A common GUI application that uses a touch panel causes a number to be output to the output field 401 at the time when the finger 200 presses one of the icons 400 on the touch panel 100. With the application 106 of this embodiment, on the other hand, pressing first the icon 400 that bears “2” (the first point) as illustrated in FIG. 4A and then sliding the finger 200 to the icon 400 that bears “3” do not cause neither “2” nor “3” to be output to the output field 401. The icon 400 is selected at the time when one of fingers 402 presses the second point with the pointer 201 pointing the icon 400 as illustrated in FIG. 4B, and the number on the selected icon 400 is output to the output field 401. The application 106 thus performs an operation similar to the one executed by clicking on the icon 400 with a mouse.
The GUI application 106 taken as an example here is one that outputs numbers born on the icons 400. To give another example of the application 106 that uses the coordinate detection result 105 according to this embodiment, each icon 400 may bear an image instead of a number, which is enlarged when the icon 400 is selected, or each icon 400 may be associated with a specific application, which is activated when the icon 400 is selected.
As has been described, with the method of detecting coordinates on the touch panel 100 capable of detecting the coordinates of two points according to this embodiment, the touch panel 100 can implement a function of selecting the coordinates of the first pressed-down point by pressing the second point, namely, a function similar to the one executed by manipulating one button of a mouse. However, the present invention is not limited to pressing a touch panel twice, and is also applicable to when a touch panel is pressed at three points or more.

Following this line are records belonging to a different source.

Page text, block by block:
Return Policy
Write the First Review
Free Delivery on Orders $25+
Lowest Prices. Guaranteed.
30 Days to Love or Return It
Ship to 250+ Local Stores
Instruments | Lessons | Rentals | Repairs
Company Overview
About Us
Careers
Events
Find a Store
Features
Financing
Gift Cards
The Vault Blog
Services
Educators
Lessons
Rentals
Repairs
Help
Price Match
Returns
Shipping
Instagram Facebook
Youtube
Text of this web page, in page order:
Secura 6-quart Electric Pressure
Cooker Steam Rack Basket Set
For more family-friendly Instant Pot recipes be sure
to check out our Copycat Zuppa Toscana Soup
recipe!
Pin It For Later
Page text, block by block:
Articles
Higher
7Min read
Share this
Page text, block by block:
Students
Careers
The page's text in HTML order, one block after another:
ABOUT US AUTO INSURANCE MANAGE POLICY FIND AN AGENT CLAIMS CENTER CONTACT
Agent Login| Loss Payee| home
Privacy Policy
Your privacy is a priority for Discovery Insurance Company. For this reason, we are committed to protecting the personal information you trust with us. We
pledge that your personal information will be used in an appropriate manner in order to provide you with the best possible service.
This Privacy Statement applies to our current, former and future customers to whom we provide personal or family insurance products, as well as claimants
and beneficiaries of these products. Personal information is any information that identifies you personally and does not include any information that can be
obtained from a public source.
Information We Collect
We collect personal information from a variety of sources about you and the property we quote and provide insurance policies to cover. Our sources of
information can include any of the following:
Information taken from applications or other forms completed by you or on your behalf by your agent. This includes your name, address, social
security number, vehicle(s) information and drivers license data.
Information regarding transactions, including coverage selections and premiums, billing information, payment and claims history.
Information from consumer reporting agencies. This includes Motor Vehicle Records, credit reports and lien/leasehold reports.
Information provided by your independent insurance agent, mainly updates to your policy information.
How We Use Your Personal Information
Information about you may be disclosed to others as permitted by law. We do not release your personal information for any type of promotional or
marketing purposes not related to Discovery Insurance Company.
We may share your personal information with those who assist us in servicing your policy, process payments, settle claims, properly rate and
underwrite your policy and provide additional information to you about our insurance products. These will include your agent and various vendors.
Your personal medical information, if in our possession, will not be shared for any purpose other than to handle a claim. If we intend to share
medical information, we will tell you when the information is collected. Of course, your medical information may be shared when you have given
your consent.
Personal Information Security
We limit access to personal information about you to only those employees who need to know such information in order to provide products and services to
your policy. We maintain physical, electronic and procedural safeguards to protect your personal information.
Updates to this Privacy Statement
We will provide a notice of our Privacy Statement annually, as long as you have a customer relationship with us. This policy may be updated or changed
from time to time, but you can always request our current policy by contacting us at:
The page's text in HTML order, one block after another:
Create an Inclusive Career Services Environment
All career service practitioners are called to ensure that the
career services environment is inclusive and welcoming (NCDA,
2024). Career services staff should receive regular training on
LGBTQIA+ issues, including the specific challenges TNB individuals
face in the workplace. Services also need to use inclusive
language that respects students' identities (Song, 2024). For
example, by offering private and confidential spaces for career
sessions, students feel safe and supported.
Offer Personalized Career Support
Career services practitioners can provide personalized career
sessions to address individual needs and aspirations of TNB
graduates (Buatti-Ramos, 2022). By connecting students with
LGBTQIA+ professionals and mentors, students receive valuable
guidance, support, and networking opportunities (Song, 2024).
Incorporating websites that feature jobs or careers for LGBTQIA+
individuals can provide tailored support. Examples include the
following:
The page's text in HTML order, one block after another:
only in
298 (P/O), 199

A method of detecting coordinates on the touch panel 100 according to the second embodiment of the present invention will now be described. A coordinate detecting device of this embodiment has the structure illustrated in FIG. 1, the same as the coordinate detecting device of the first embodiment.
The coordinate detecting method of the first embodiment is simple and the coordinates of the first pressed-down point are selected at the time when the second point is pressed. There are other major mouse functions, one of which is drag & drop. With the drag & drop function, an object such as the icon 202 is selected by clicking a mouse button and, in this state, the mouse is moved (dragging an icon) to move the icon 202 to arbitrary coordinates (dropping an icon).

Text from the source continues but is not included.